I'm using Golang to write a game server. I was wondering what the advantages of queuing the incoming packets for processing over processing them immediately.

For example (processing immediately) each new connection/client a new goroutine/coroutine is created and within that goroutine a loop that reads from the network socket and has a switch statement that routes and handles each packet.

Or (queuing) each new connection/client a new goroutine is created and within that goroutine a loop that reads from the network socket and passes it to a queue. A second dedicated goroutine for this connection/client has a loop that process the packets in the queue.

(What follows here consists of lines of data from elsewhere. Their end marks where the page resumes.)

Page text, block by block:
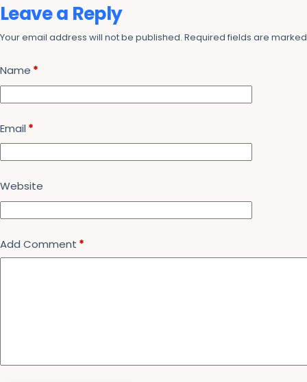
Leave a Reply
Your email address will not be published. Required fields are
Name *
Email *
Website
Add Comment *
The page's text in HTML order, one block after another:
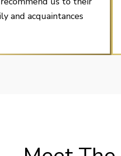
and acquaintances
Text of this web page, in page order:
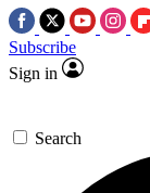
Subscribe
Sign in
Search
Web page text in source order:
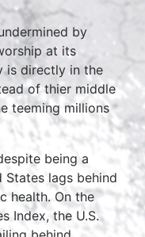
by
at its
is directly in the
of thier middle
teeming millions
being a
lags behind
health. On the
Index, the U.S.

Is this a pre-optimization? How are MMORPG's (server side) packet recv/handling handled in principle?

I'm using TCP.

  • \$\begingroup\$ Would also appreciate if someone would recommend books on this topic with code/pseudocode examples. \$\endgroup\$
    – majidarif
    Commented Aug 30, 2017 at 17:56
  • \$\begingroup\$ You cannot really "not" queue packets, because that's what the OS, driver and hardware already do for you. I'm unfamiliar with the term "goroutine", if I had to guess I'dsay you're referring to a "thread". can you explain what you intend this term to mean? \$\endgroup\$
    – Peter
    Commented Aug 30, 2017 at 18:01
  • \$\begingroup\$ And if you say "mmo" do you mean client or server? Also, if they care about responsiveness, they won't use TCP. \$\endgroup\$
    – Peter
    Commented Aug 30, 2017 at 18:05
  • \$\begingroup\$ I'm talking about the server. And TCP was an informed choice. Goroutine is the name of Golang for coroutines, you could say they are lightweight threads. \$\endgroup\$
    – majidarif
    Commented Aug 30, 2017 at 18:08

2 Answers 2


Since you clarified in the comments that you really want to know about TCP, the answer is simple: At this level of performance, it usually does not really matter.

If you aim for a higher level of performance, you'll want to use a different approach with far fewer threads than the ones you suggested.

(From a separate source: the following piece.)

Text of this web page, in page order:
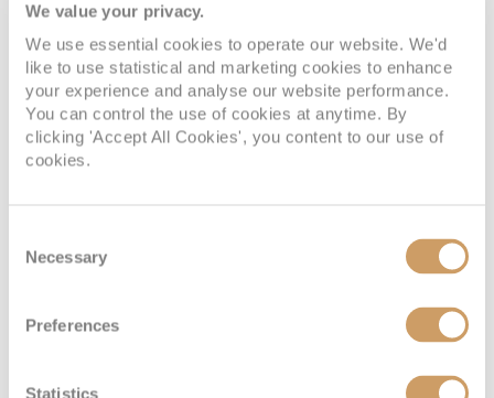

  • Use 1 thread per NIC, handling every single client connected to that NIC. Because of the large number of clients you only do parsing, followed by the minimal preprocessing of the messages necessary to enqueue messages on the appropriate target thread. If you use UDP, this thread will likely also implement heartbeat and some retransmission request functionality as necessary.

  • Use multiple threads based on the game's design. Easy targets to split off into independent threads are chat and dungeon instances (if they aren't already on different servers), most everything else depends on the specifics of the game, although inventory is often a candidate for getting its own thread.

The primary benefit of a pre-processing thread for all incoming messages (per NIC) is scaling. Additionally, by moving the parsing and sorting to a different thread this is something you no longer need to worry about.

The downside of a pre-processing thread for all incoming messages is complexity if compared to the single threaded mega-application.

Using multiple threads for the initial processing of incoming messages is undesirable. First, it offers no benefit: A single thread is fast enough to parse everything the NIC and the OS can deliver, unless the parsing function is poorly designed (solution: optimize the parsing function). Second, it does introduce unnecessary race conditions: If 2 players want to pick up the same item, player A's packet may arrive at the server first, but player B's request may end up being processed first. Third, using multiple threads to parse and sort incoming messages ends up requiring more performance, primarily due to light synchronization overhead.

Using a thread per player is undesirable, because it leads to large synchronization overhead.


You will probably want to handle packets as they become available. As mentioned in the comments, OS and network drivers will queue packets, but as soon as your code knows about them you'll want to consume them.

However, processing the effect of a specific message may depend on the purpose of it. If it's a simple ping or other synchronizing message, you may want to respond right away.

But if it's a player action, that needs to be reconciled against other player actions, you may want to queue it temporarily and process all such messages at one time.

This is because of general latency. If Player A performs some task and Player B performs a counter to that, it's possible that the messages will come in in a different order than they actually happened.

So you may consider holding all messages during a given frame (some small period of time to allow for normal lag, maybe 100ms) and process them. Or holding the message to be resolved once you have all messages that came in 50ms before and 50ms after are available.

In the end my recommendation is to receive each packet as it comes in, and respond to it if needed, or put the event it represents into a queue to be processed.